N.B. Shuffle isn't just about splatting. There's a whole heap of different operations it can do that are useful. I just picked a simple example with an obvious massive performance increase for illustrative purposes.

2 comments

You're not talking about shuffle, you're talking about broadcast. Shuffle instructions is where you take one or two vectors, and output a third with elements from any index of the input. So for example `out = [in[2], in[1]]` is a shuffle of a vector of length 2.

It's useful for example if you have say RGB color data stored contiguously in memory as say RGBRGBRGBRGB..., and you want to vectorize operations on R, B and G separately. You can load a few registers like [RGBR][GBRG][BRGB], and then shuffle them to [RRRR][BBBB][GGGG]. In fact it's not entirely trivial how to shuffle optimally, it takes a few shuffles to get there.
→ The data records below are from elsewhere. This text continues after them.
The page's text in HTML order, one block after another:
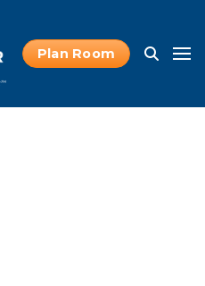
Plan Room
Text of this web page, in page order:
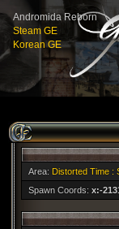
Andromida Reborn
Steam GE
Korean GE
Area: Distorted Time :
Spawn Coords: x:-
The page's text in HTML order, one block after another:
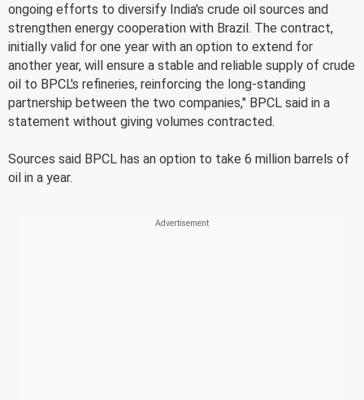
ongoing efforts to diversify India's crude oil sources and
strengthen energy cooperation with Brazil. The contract,
initially valid for one year with an option to extend for
another year, will ensure a stable and reliable supply of crude
oil to BPCL's refineries, reinforcing the long-standing
partnership between the two companies," BPCL said in a
statement without giving volumes contracted.
Sources said BPCL has an option to take 6 million barrels of
oil in a year.
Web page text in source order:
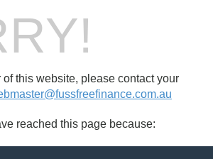
of this website, please contact your
reached this page because:
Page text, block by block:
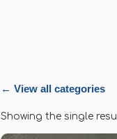
← View all categories
Showing the single
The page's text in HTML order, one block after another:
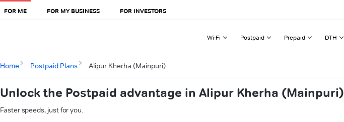
FOR ME FOR MY BUSINESS FOR INVESTORS
Wi-Fi Postpaid Prepaid DTH
Home Postpaid Plans Alipur Kherha (Mainpuri)
Unlock the Postpaid advantage in Alipur Kherha (Mainpuri)
Faster speeds, just for you.

More generally, if you have an array of structs, you often need to go to struct of arrays to do vectorized operations on the array, before returning to an array of struct again.

Another example is fast matrix transpose (in fact you can think of the RGB example a 3 by N matrix transpose to N by 3, where N is the vector width -- AoS -> SoA is a transpose too, in a sense). Suppose you have a matrix of size N by N where N is the vector width, you need N lg N shuffles to transpose the matrix.

I think that example is too simple to show the benefit of shuffle. It's like explaining the benefit of an adder by showing how you can move a value with X = Y + 0. Especially since there's also a (much simpler) piece of hardware dedicated to ultra-fast splat/broadcast (under the right conditions).